To demonstrate the importance of pay, just consider how many nurses would stay at their posts if they a) won the lottery b) came into a decent inheritance c) were independently wealthy. There would no longer be the extrinsic reward and motivator to work.  Would any intrinsic motivator that one still has (the sheer love of caring) still make one go to work? So let’s be honest with ourselves first. Without pay many of us would not nurse. That being said nurses do then bring into their daily lives their intrinsic motivators. Then they are paid just enough to care, just enough so that any innate compassion can be exercised. However that is a fine line.
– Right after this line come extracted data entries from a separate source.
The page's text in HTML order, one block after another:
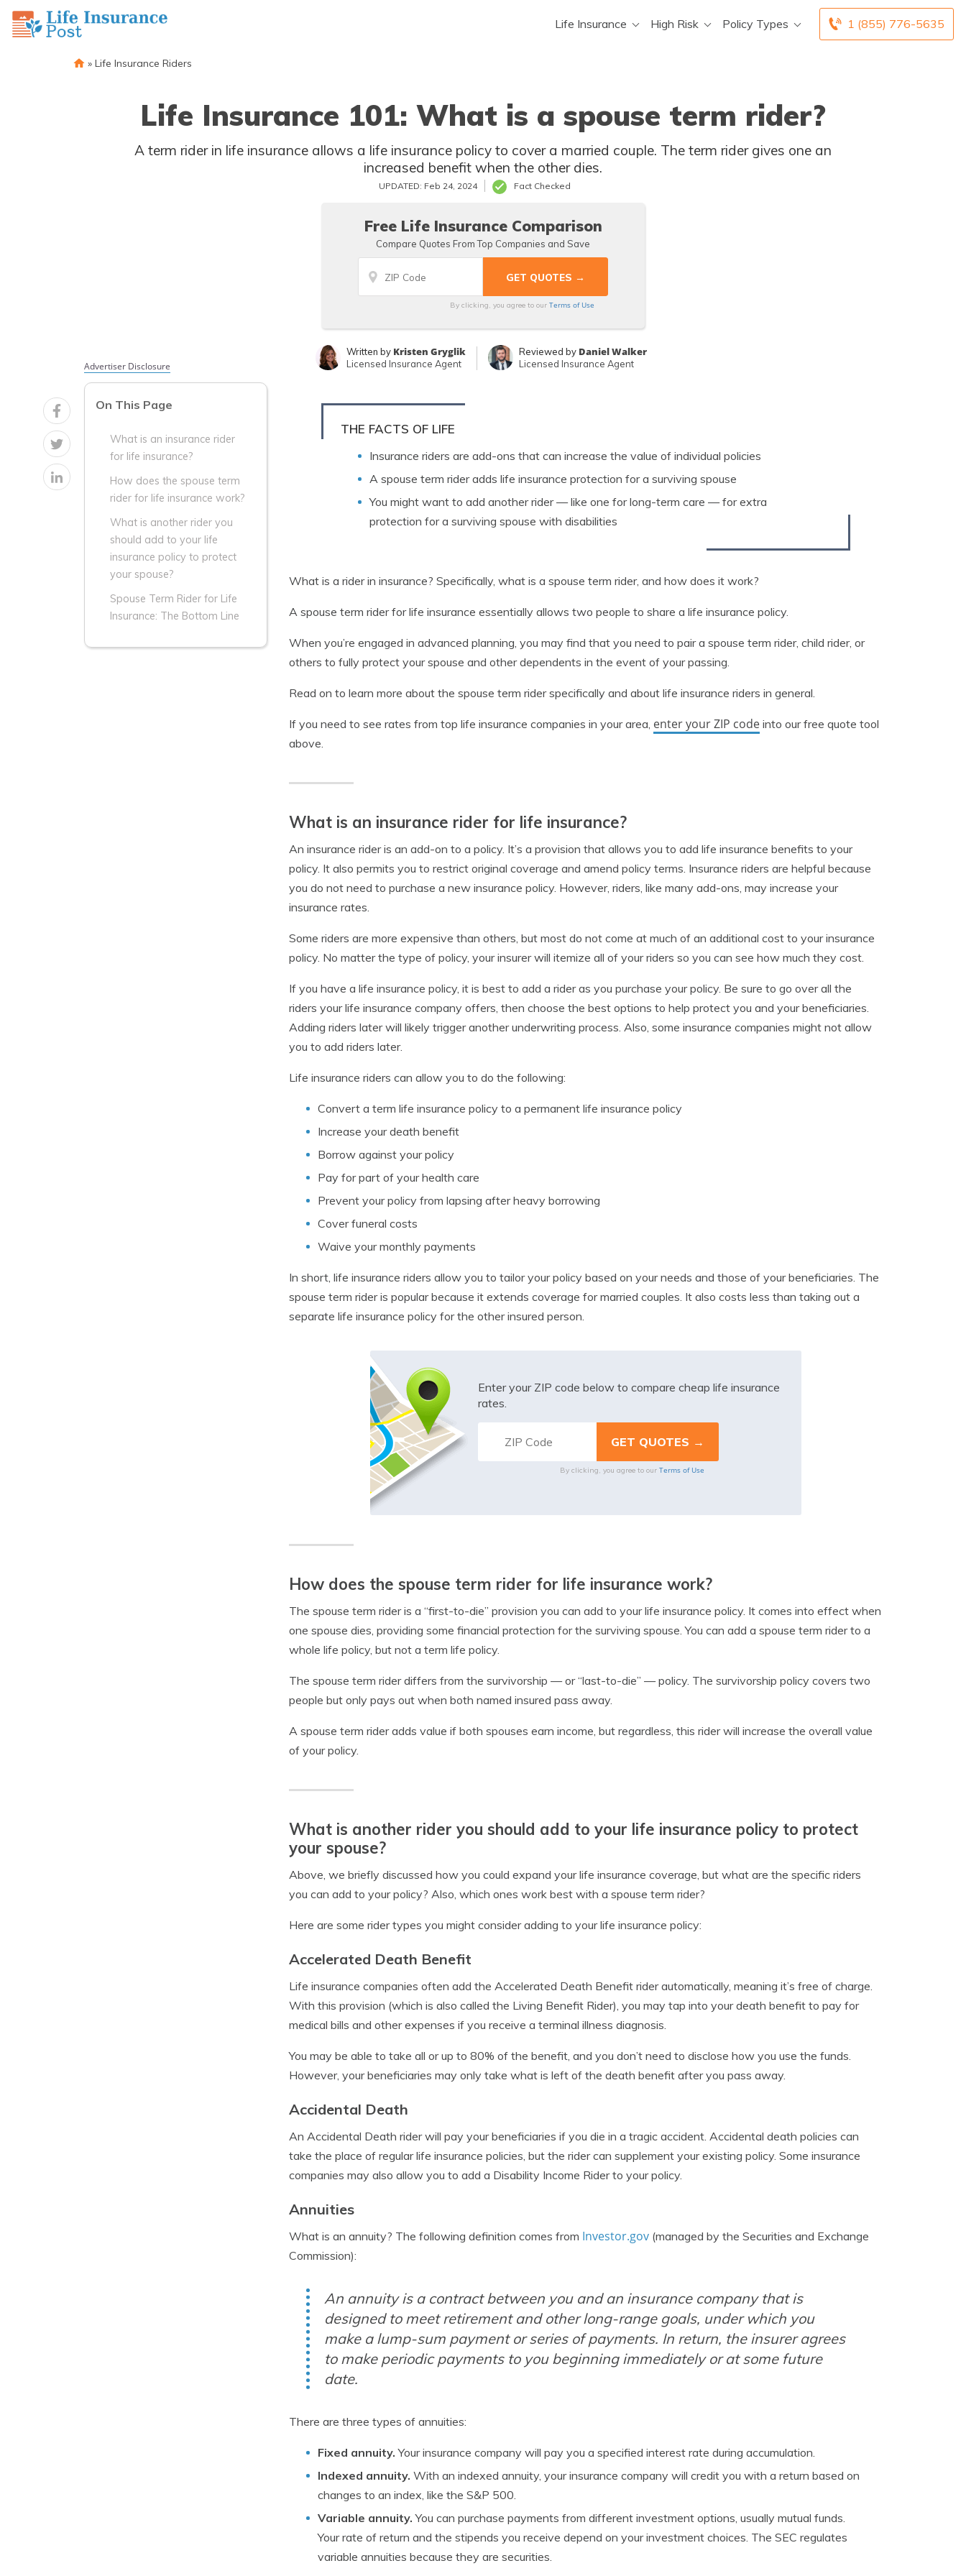
1 (855) 776-5635
Life Insurance High Risk Policy Types
» Life Insurance Riders
Life Insurance 101: What is a spouse term rider?
A term rider in life insurance allows a life insurance policy to cover a married couple. The term rider gives one an
increased benefit when the other dies.
UPDATED: Feb 24, 2024 Fact Checked
Free Life Insurance Comparison
Compare Quotes From Top Companies and Save
By clicking, you agree to our Terms of Use
Written by Kristen Gryglik
Licensed Insurance Agent
Reviewed by Daniel Walker
Licensed Insurance Agent
Advertiser Disclosure
On This Page
What is an insurance rider
for life insurance?
How does the spouse term
rider for life insurance work?
What is another rider you
should add to your life
insurance policy to protect
your spouse?
Spouse Term Rider for Life
Insurance: The Bottom Line
THE FACTS OF LIFE
Insurance riders are add-ons that can increase the value of individual policies
A spouse term rider adds life insurance protection for a surviving spouse
You might want to add another rider — like one for long-term care — for extra
protection for a surviving spouse with disabilities
What is a rider in insurance? Specifically, what is a spouse term rider, and how does it work?
A spouse term rider for life insurance essentially allows two people to share a life insurance policy.
When you’re engaged in advanced planning, you may find that you need to pair a spouse term rider, child rider, or
others to fully protect your spouse and other dependents in the event of your passing.
Read on to learn more about the spouse term rider specifically and about life insurance riders in general.
If you need to see rates from top life insurance companies in your area, enter your ZIP code into our free quote tool
above.
What is an insurance rider for life insurance?
An insurance rider is an add-on to a policy. It’s a provision that allows you to add life insurance benefits to your
policy. It also permits you to restrict original coverage and amend policy terms. Insurance riders are helpful because
you do not need to purchase a new insurance policy. However, riders, like many add-ons, may increase your
insurance rates.
Some riders are more expensive than others, but most do not come at much of an additional cost to your insurance
policy. No matter the type of policy, your insurer will itemize all of your riders so you can see how much they cost.
If you have a life insurance policy, it is best to add a rider as you purchase your policy. Be sure to go over all the
riders your life insurance company offers, then choose the best options to help protect you and your beneficiaries.
Adding riders later will likely trigger another underwriting process. Also, some insurance companies might not allow
you to add riders later.
Life insurance riders can allow you to do the following:
Convert a term life insurance policy to a permanent life insurance policy
Increase your death benefit
Borrow against your policy
Pay for part of your health care
Prevent your policy from lapsing after heavy borrowing
Cover funeral costs
Waive your monthly payments
In short, life insurance riders allow you to tailor your policy based on your needs and those of your beneficiaries. The
spouse term rider is popular because it extends coverage for married couples. It also costs less than taking out a
separate life insurance policy for the other insured person.
Enter your ZIP code below to compare cheap life insurance
rates.
By clicking, you agree to our Terms of Use
How does the spouse term rider for life insurance work?
The spouse term rider is a “first-to-die” provision you can add to your life insurance policy. It comes into effect when
one spouse dies, providing some financial protection for the surviving spouse. You can add a spouse term rider to a
whole life policy, but not a term life policy.
The spouse term rider differs from the survivorship — or “last-to-die” — policy. The survivorship policy covers two
people but only pays out when both named insured pass away.
A spouse term rider adds value if both spouses earn income, but regardless, this rider will increase the overall value
of your policy.
What is another rider you should add to your life insurance policy to protect
your spouse?
Above, we briefly discussed how you could expand your life insurance coverage, but what are the specific riders
you can add to your policy? Also, which ones work best with a spouse term rider?
Here are some rider types you might consider adding to your life insurance policy:
Accelerated Death Benefit
Life insurance companies often add the Accelerated Death Benefit rider automatically, meaning it’s free of charge.
With this provision (which is also called the Living Benefit Rider), you may tap into your death benefit to pay for
medical bills and other expenses if you receive a terminal illness diagnosis.
You may be able to take all or up to 80% of the benefit, and you don’t need to disclose how you use the funds.
However, your beneficiaries may only take what is left of the death benefit after you pass away.
Accidental Death
An Accidental Death rider will pay your beneficiaries if you die in a tragic accident. Accidental death policies can
take the place of regular life insurance policies, but the rider can supplement your existing policy. Some insurance
companies may also allow you to add a Disability Income Rider to your policy.
Annuities
What is an annuity? The following definition comes from Investor.gov (managed by the Securities and Exchange
Commission):
An annuity is a contract between you and an insurance company that is
designed to meet retirement and other long-range goals, under which you
make a lump-sum payment or series of payments. In return, the insurer agrees
to make periodic payments to you beginning immediately or at some future
date.
There are three types of annuities:
Fixed annuity. Your insurance company will pay you a specified interest rate during accumulation.
Indexed annuity. With an indexed annuity, your insurance company will credit you with a return based on
changes to an index, like the S&P 500.
Variable annuity. You can purchase payments from different investment options, usually mutual funds.
Your rate of return and the stipends you receive depend on your investment choices. The SEC regulates
variable annuities because they are securities.
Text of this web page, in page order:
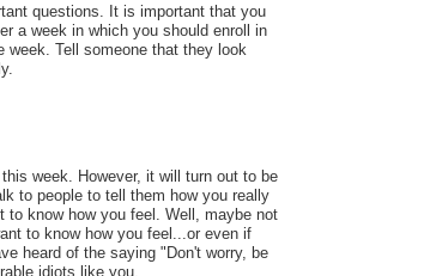
questions. It is important that you
a week in which you should enroll in
Tell someone that they look
week. However, it will turn out to be
to people to tell them how you really
to know how you feel. Well, maybe not
to know how you feel...or even if
heard of the saying "Don't worry, be
idiots like you.
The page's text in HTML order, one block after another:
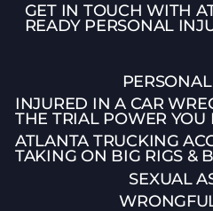
GET IN TOUCH WITH
READY PERSONAL
INJURED IN A CAR
THE TRIAL POWER YOU
ATLANTA TRUCKING
TAKING ON BIG RIGS &
SEXUAL
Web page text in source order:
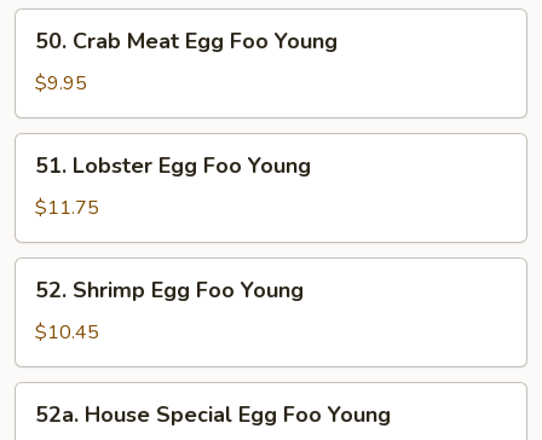
Young
Crab
Meat
Egg
Foo
Young
50. Crab Meat Egg Foo Young
$9.95
Lobster
Egg
Foo
Young
51. Lobster Egg Foo Young
$11.75
Shrimp
Egg
Foo
Young
52. Shrimp Egg Foo Young
$10.45
House
52a. House Special Egg Foo Young
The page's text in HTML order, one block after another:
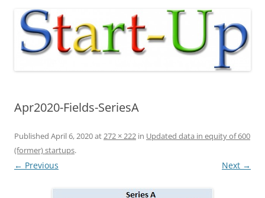
Apr2020-Fields-SeriesA
Published April 6, 2020at272 × 222 in Updated data in equity of 600
(former) startups.
← Previous Next →
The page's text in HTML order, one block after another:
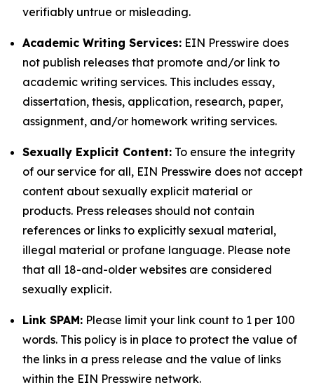
verifiably untrue or misleading.
Academic Writing Services: EIN Presswire does
not publish releases that promote and/or link to
academic writing services. This includes essay,
dissertation, thesis, application, research, paper,
assignment, and/or homework writing services.
Sexually Explicit Content: To ensure the integrity
of our service for all, EIN Presswire does not accept
content about sexually explicit material or
products. Press releases should not contain
references or links to explicitly sexual material,
illegal material or profane language. Please note
that all 18-and-older websites are considered
sexually explicit.
Link SPAM: Please limit your link count to 1 per 100
words. This policy is in place to protect the value of
the links in a press release and the value of links
within the EIN Presswire network.
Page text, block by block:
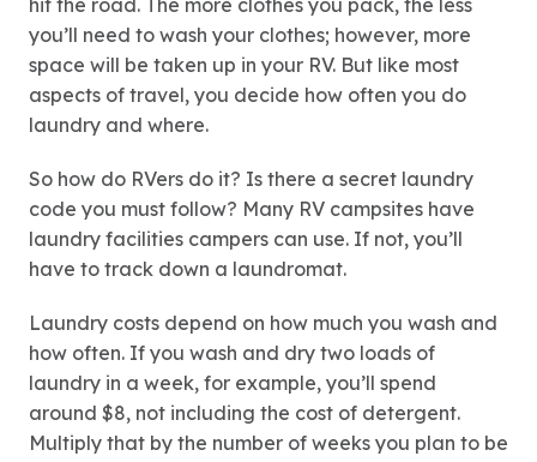
hit the road. The more clothes you pack, the less
you’ll need to wash your clothes; however, more
space will be taken up in your RV. But like most
aspects of travel, you decide how often you do
laundry and where.
So how do RVers do it? Is there a secret laundry
code you must follow? Many RV campsites have
laundry facilities campers can use. If not, you’ll
have to track down a laundromat.
Laundry costs depend on how much you wash and
how often. If you wash and dry two loads of
laundry in a week, for example, you’ll spend
around $8, not including the cost of detergent.
Multiply that by the number of weeks you plan to be
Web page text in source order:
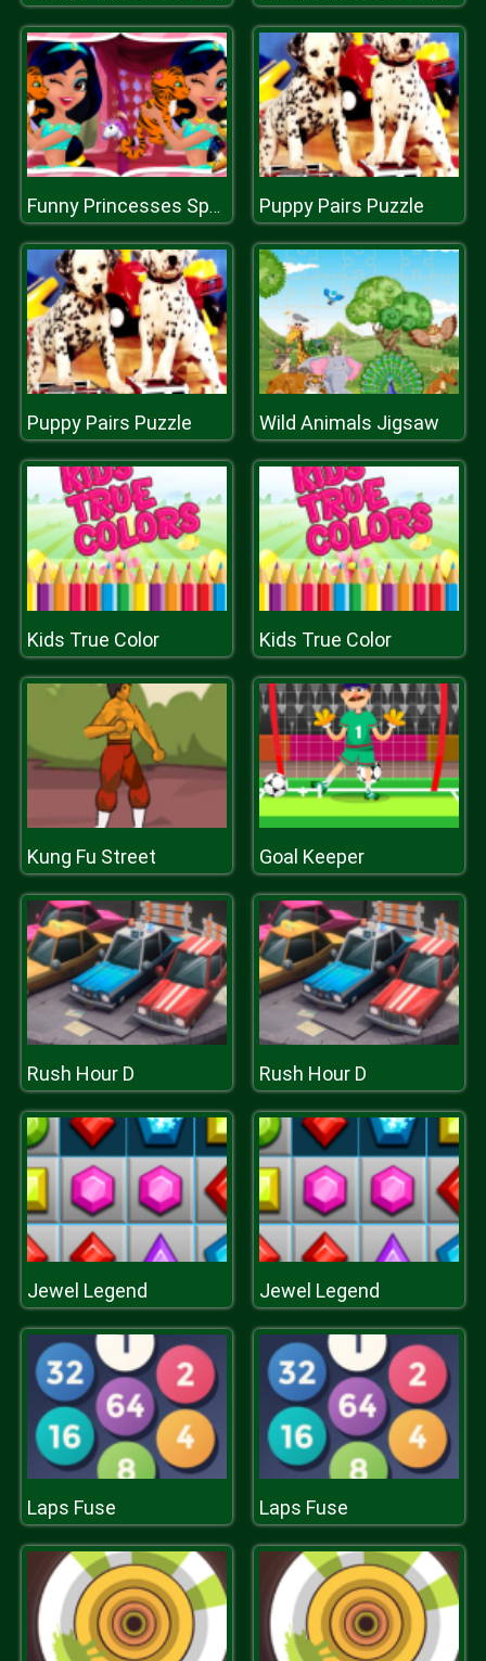
Funny Princesses Spot the Difference Puppy Pairs Puzzle
Puppy Pairs Puzzle Wild Animals Jigsaw
Kids True Color Kids True Color
Kung Fu Street Goal Keeper
Rush Hour D Rush Hour D
Jewel Legend Jewel Legend
Laps Fuse Laps Fuse
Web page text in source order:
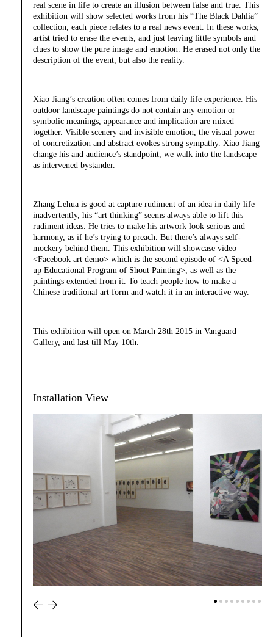
real scene in life to create an illusion between false and true. This
exhibition will show selected works from his “The Black Dahlia”
collection, each piece relates to a real news event. In these works,
artist tried to erase the events, and just leaving little symbols and
clues to show the pure image and emotion. He erased not only the
description of the event, but also the reality.
Xiao Jiang’s creation often comes from daily life experience. His
outdoor landscape paintings do not contain any emotion or
symbolic meanings, appearance and implication are mixed
together. Visible scenery and invisible emotion, the visual power
of concretization and abstract evokes strong sympathy. Xiao Jiang
change his and audience’s standpoint, we walk into the landscape
as intervened bystander.
Zhang Lehua is good at capture rudiment of an idea in daily life
inadvertently, his “art thinking” seems always able to lift this
rudiment ideas. He tries to make his artwork look serious and
harmony, as if he’s trying to preach. But there’s always self-
mockery behind them. This exhibition will showcase video
<Facebook art demo> which is the second episode of <A Speed-
up Educational Program of Shout Painting>, as well as the
paintings extended from it. To teach people how to make a
Chinese traditional art form and watch it in an interactive way.
This exhibition will open on March 28th 2015 in Vanguard
Gallery, and last till May 10th.
Installation View
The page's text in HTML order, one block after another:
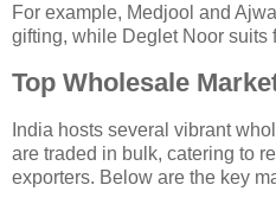
For example, Medjool and
gifting, while Deglet Noor suits
Top Wholesale
India hosts several vibrant
are traded in bulk, catering to
exporters. Below are the key
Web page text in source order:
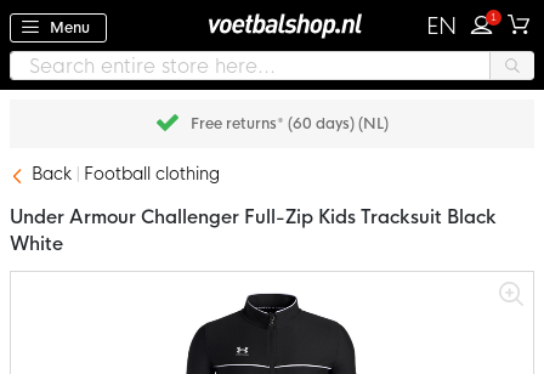
Menu EN 1
Free returns* (60 days) (NL)
Back Football clothing
Under Armour Challenger Full-Zip Kids Tracksuit Black
White
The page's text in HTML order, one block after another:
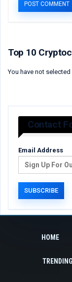
Top 10
You have not
Contact
Email Address
HOME
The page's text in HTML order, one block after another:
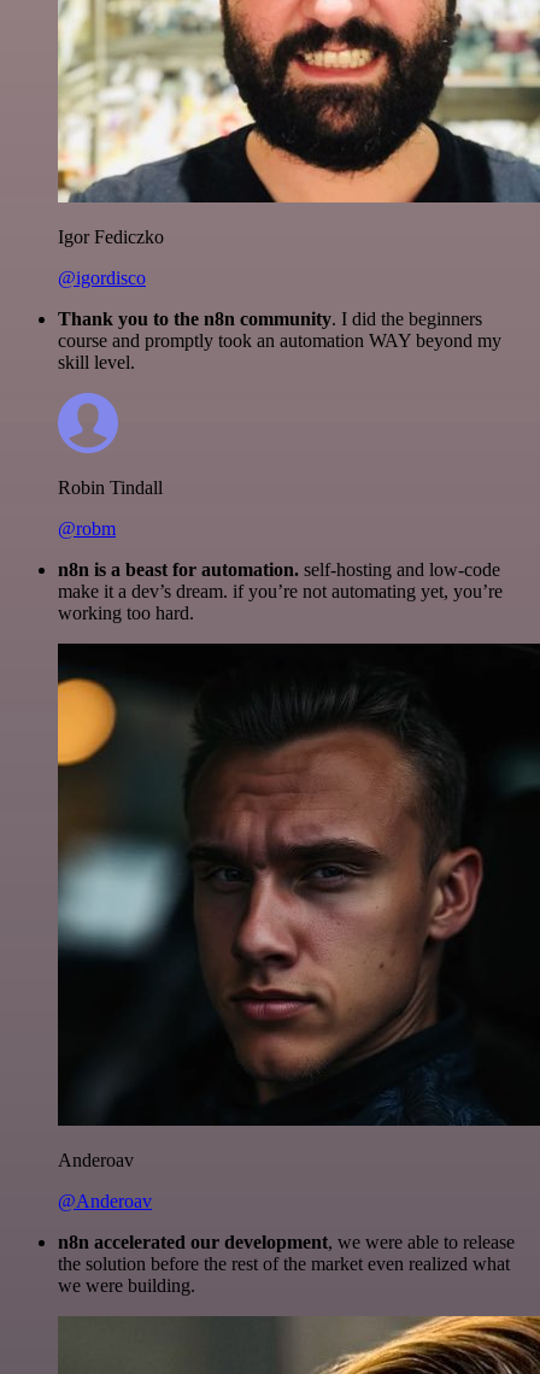
Igor Fediczko
@igordisco
Thank you to the n8n community. I did the beginners
course and promptly took an automation WAY beyond my
skill level.
Robin Tindall
@robm
n8n is a beast for automation. self-hosting and low-code
make it a dev’s dream. if you’re not automating yet, you’re
working too hard.
Anderoav
@Anderoav
n8n accelerated our development, we were able to release
the solution before the rest of the market even realized what
we were building.
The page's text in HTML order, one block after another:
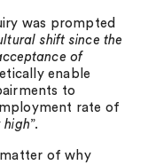
was prompted
shift since the
of
enable
to
rate of
high”.
matter of why
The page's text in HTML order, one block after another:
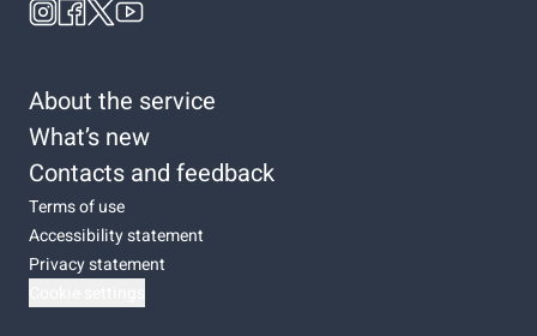
About the service
What’s new
Contacts and feedback
Terms of use
Accessibility statement
Privacy statement
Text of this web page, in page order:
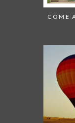
COME
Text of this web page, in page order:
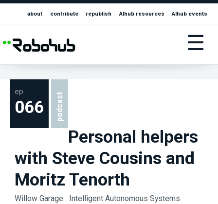
about contribute republish AIhub resources AIhub events
☰
ep.
066 podcast
Personal helpers
with Steve Cousins and
Moritz Tenorth
Willow Garage
Intelligent Autonomous Systems
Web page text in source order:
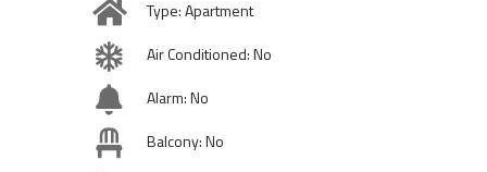
Type: Apartment
Air Conditioned: No
Alarm: No
Balcony: No
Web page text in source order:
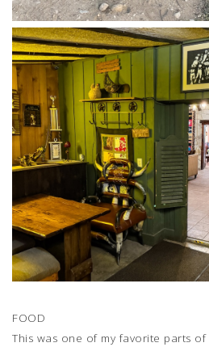
FOOD
This was one of my favorite parts
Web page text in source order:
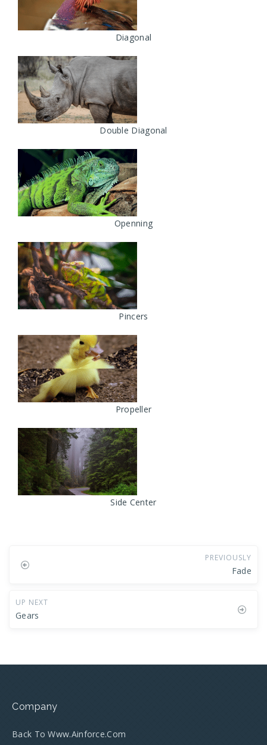
Diagonal
Double Diagonal
Openning
Pincers
Propeller
Side Center
PREVIOUSLY
Fade
UP NEXT
Gears
Company
Back To Www.ainforce.com

Nursing work is often dirty ‘body work’ that few would willingly take on just for the love of it. The ’emotional labour’ involved also takes its toll. However, there is still a caring ethic underpinning nursing and most nurses wish to be compassionate and nurse because of the pay yes, but also because they want their work to ‘mean something’. This compassion can be trampled upon by the context in which it has to operate – job losses, poor staffing levels, poor skill mix, lack of clinical supervision, poor access to professional development, lack of social status and esteem, patient complexity and consumerism,  hierarchical, patriarchal and bureaucratic managerialism to name just a few oppressive social structures.  So, in essence, poor care is a political and social issue not just an individual one. Too often we pick on the failing individual nurse(s) when we should be stripping away the layers of context which promotes uncaring attitudes or does nothing to weed it out. The Francis Report into Mid Staffordshire NHS Trust, for example, shows certain management cultures that hardly supported good care, and the Margaret Haywood case shows what happens to whistleblowers.

However, we also need to consider the fact that within similar organisations experiencing the same funding and staffing issues, why there are differences in compassion and care? What are some ward managers and individual nurses doing that demonstrates that care is not being compromised? I suspect there is a complex interplay of various social and local factors which play out in hospital and care homes that results in horrific experiences for one and superb care in another. I also suspect that articulate, confident, intelligent nurses give high quality care despite and not because of the social and organisational contexts they find themselves. As nurses and care assistants in the NHS come under increasing pressures, the bad apples will have more space to operate and compassion fatigue could set in even further.

So students of nursing and nurses are being exposed to savage criticism of nursing care, we have to be honest and say that in some cases this is justified. However this is complex and the analysis of the antecedents of poor care must take us beyond simply blaming failing individuals. Indeed a recent, February 2013, Nursing Times survey indicates that nearly 50% of staff consider ward staffing levels to be dangerous. This is part of the context ‘failing’ individuals find themselves.